### TASK TO COMPLETE
Search each line below for "have", then return the lines where it appears.

(MATERIAL FOR THIS TASK begins)

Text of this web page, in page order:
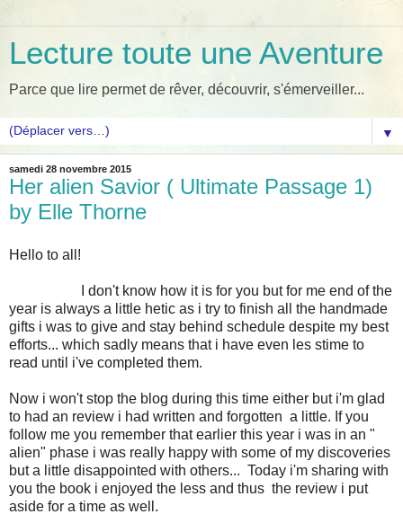
Lecture toute une Aventure
Parce que lire permet de rêver, découvrir, s'émerveiller...
▼
samedi 28 novembre 2015
Her alien Savior ( Ultimate Passage 1)
by Elle Thorne
Hello to all!
I don't know how it is for you but for me end of the
year is always a little hetic as i try to finish all the handmade
gifts i was to give and stay behind schedule despite my best
efforts... which sadly means that i have even les stime to
read until i've completed them.
Now i won't stop the blog during this time either but i'm glad
to had an review i had written and forgotten a little. If you
follow me you remember that earlier this year i was in an "
alien" phase i was really happy with some of my discoveries
but a little disappointed with others... Today i'm sharing with
you the book i enjoyed the less and thus the review i put
aside for a time as well.
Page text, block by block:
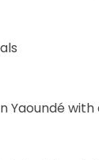
Yaoundé
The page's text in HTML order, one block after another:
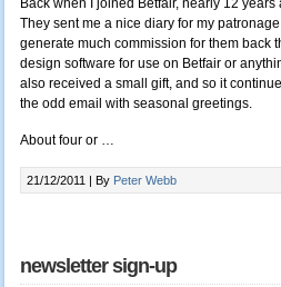
They sent me a nice diary for my
generate much commission for them back
design software for use on Betfair or
also received a small gift, and so it
the odd email with seasonal greetings.
About four or …
21/12/2011 | By Peter Webb
newsletter sign-up
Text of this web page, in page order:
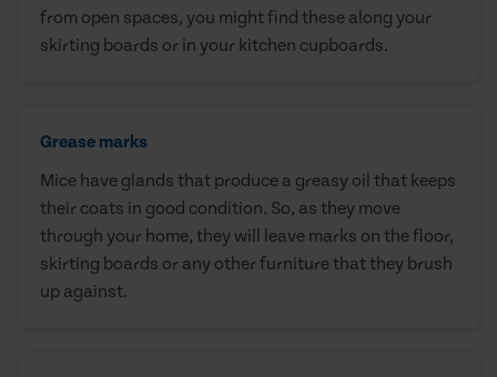
from open spaces, you might find these along your
skirting boards or in your kitchen cupboards.
Grease marks
Mice have glands that produce a greasy oil that keeps
their coats in good condition. So, as they move
through your home, they will leave marks on the floor,
skirting boards or any other furniture that they brush
up against.
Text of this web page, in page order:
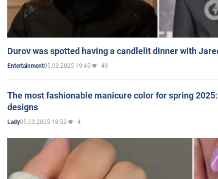
Durov was spotted having a candlelit dinner with
Entertainment05.03.2025 19:45 49
The most fashionable manicure color for spring
designs
Lady05.03.2025 18:52 4
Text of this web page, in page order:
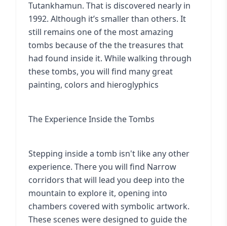
Tutankhamun. That is discovered nearly in
1992. Although it’s smaller than others. It
still remains one of the most amazing
tombs because of the the treasures that
had found inside it. While walking through
these tombs, you will find many great
painting, colors and hieroglyphics
The Experience Inside the Tombs
Stepping inside a tomb isn't like any other
experience. There you will find Narrow
corridors that will lead you deep into the
mountain to explore it, opening into
chambers covered with symbolic artwork.
These scenes were designed to guide the
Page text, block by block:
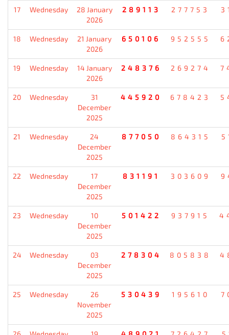
17 Wednesday
28 January
2026
289113 277753
18 Wednesday
21 January
2026
650106 952555
19 Wednesday
14 January
2026
248376 269274
20 Wednesday
31
December
2025
445920 678423
21 Wednesday
24
December
2025
877050 864315
22 Wednesday
17
December
2025
831191 303609
23 Wednesday
10
December
2025
501422 937915
24 Wednesday
03
December
2025
278304 805838
25 Wednesday
26
November
2025
530439 195610
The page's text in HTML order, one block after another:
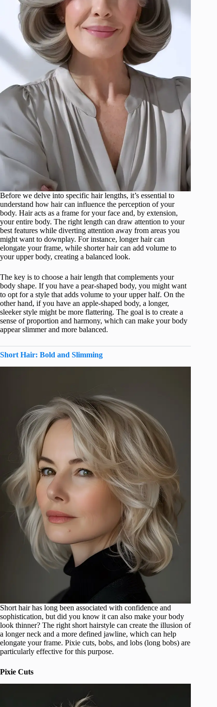
Before we delve into specific hair lengths, it’s essential to
understand how hair can influence the perception of your
body. Hair acts as a frame for your face and, by extension,
your entire body. The right length can draw attention to your
best features while diverting attention away from areas you
might want to downplay. For instance, longer hair can
elongate your frame, while shorter hair can add volume to
your upper body, creating a balanced look.
The key is to choose a hair length that complements your
body shape. If you have a pear-shaped body, you might want
to opt for a style that adds volume to your upper half. On the
other hand, if you have an apple-shaped body, a longer,
sleeker style might be more flattering. The goal is to create a
sense of proportion and harmony, which can make your body
appear slimmer and more balanced.
Short Hair: Bold and Slimming
Short hair has long been associated with confidence and
sophistication, but did you know it can also make your body
look thinner? The right short hairstyle can create the illusion of
a longer neck and a more defined jawline, which can help
elongate your frame. Pixie cuts, bobs, and lobs (long bobs) are
particularly effective for this purpose.
Pixie Cuts
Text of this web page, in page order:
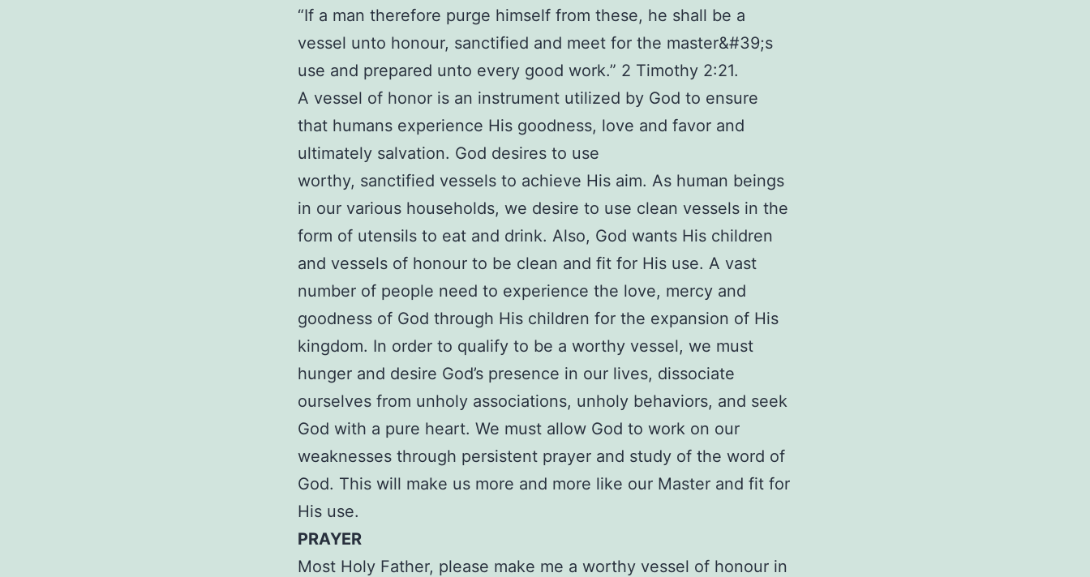
“If a man therefore purge himself from these, he shall be a
vessel unto honour, sanctified and meet for the master&#39;s
use and prepared unto every good work.” 2 Timothy 2:21.
A vessel of honor is an instrument utilized by God to ensure
that humans experience His goodness, love and favor and
ultimately salvation. God desires to use
worthy, sanctified vessels to achieve His aim. As human beings
in our various households, we desire to use clean vessels in the
form of utensils to eat and drink. Also, God wants His children
and vessels of honour to be clean and fit for His use. A vast
number of people need to experience the love, mercy and
goodness of God through His children for the expansion of His
kingdom. In order to qualify to be a worthy vessel, we must
hunger and desire God’s presence in our lives, dissociate
ourselves from unholy associations, unholy behaviors, and seek
God with a pure heart. We must allow God to work on our
weaknesses through persistent prayer and study of the word of
God. This will make us more and more like our Master and fit for
His use.
PRAYER
Most Holy Father, please make me a worthy vessel of honour in
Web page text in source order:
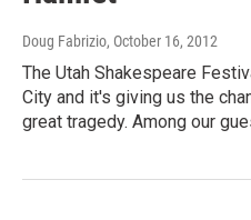
Doug Fabrizio, October 16, 2012
The Utah Shakespeare
City and it's giving us the
great tragedy. Among our
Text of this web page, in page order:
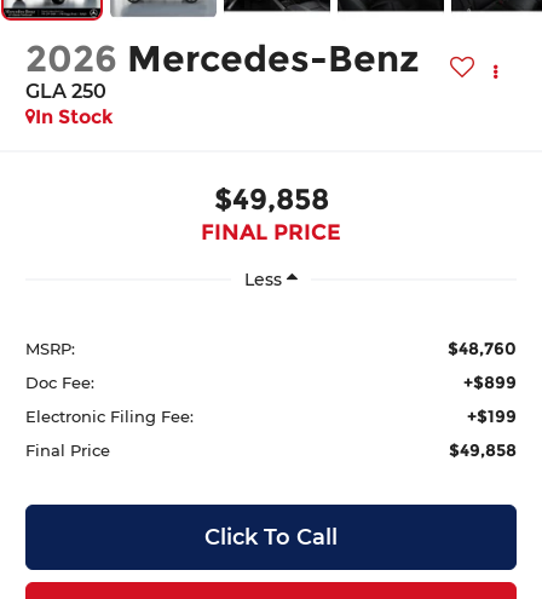
2026 Mercedes-Benz
GLA 250
In Stock
$49,858
FINAL PRICE
Less
MSRP: $48,760
Doc Fee: +$899
Electronic Filing Fee: +$199
Final Price $49,858
Click To Call
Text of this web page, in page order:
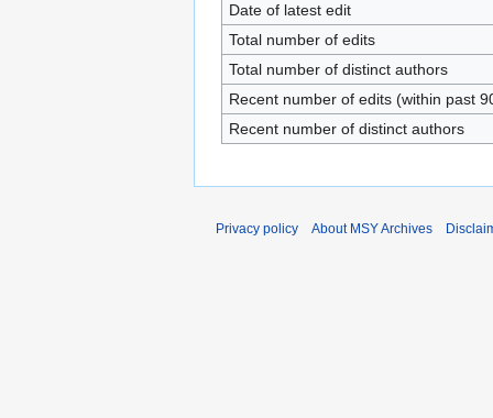
Date of latest edit
Total number of edits
Total number of distinct authors
Recent number of edits (within past
Recent number of distinct authors
Privacy policy About MSY Archives
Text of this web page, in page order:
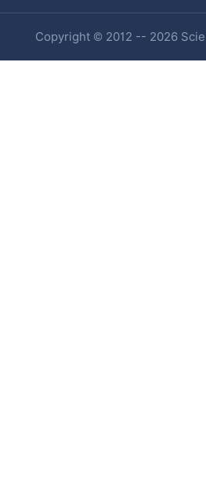
Copyright © 2012 -- 2026
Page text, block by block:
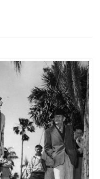
VEIL AMONG THE SCRUB:
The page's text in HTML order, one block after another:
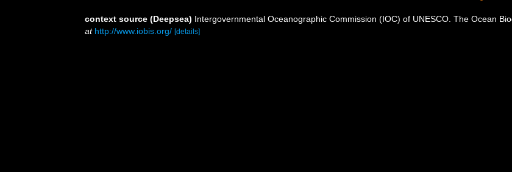
context source (Deepsea) Intergovernmental Oceanographic Commission (IOC) of UNESCO. The Ocean
at http://www.iobis.org/ [details]
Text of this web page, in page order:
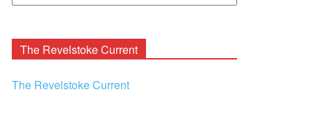
The Revelstoke Current
The Revelstoke Current
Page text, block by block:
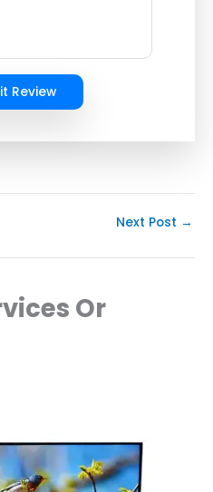
Review
Next Post →
Or
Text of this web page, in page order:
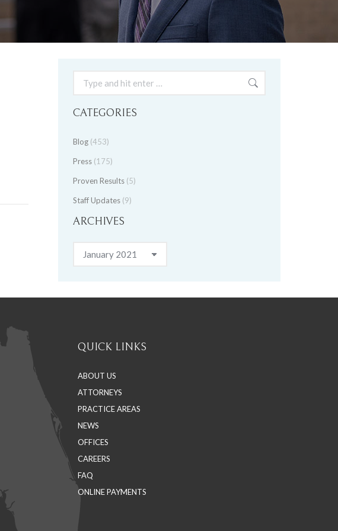
Search:
CATEGORIES
Blog (453)
Press (175)
Proven Results (5)
Staff Updates (9)
ARCHIVES
Archives
QUICK LINKS
ABOUT US
ATTORNEYS
PRACTICE AREAS
NEWS
OFFICES
CAREERS
FAQ
ONLINE PAYMENTS
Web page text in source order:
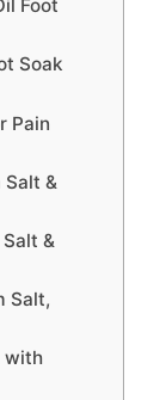
Foot
Soak
Pain
Salt &
&
Salt,
with

(MATERIAL FOR THIS TASK ends)

### TASK SOLUTION
efforts... which sadly means that i have even les stime to
Mice have glands that produce a greasy oil that keeps
body shape. If you have a pear-shaped body, you might want
other hand, if you have an apple-shaped body, a longer,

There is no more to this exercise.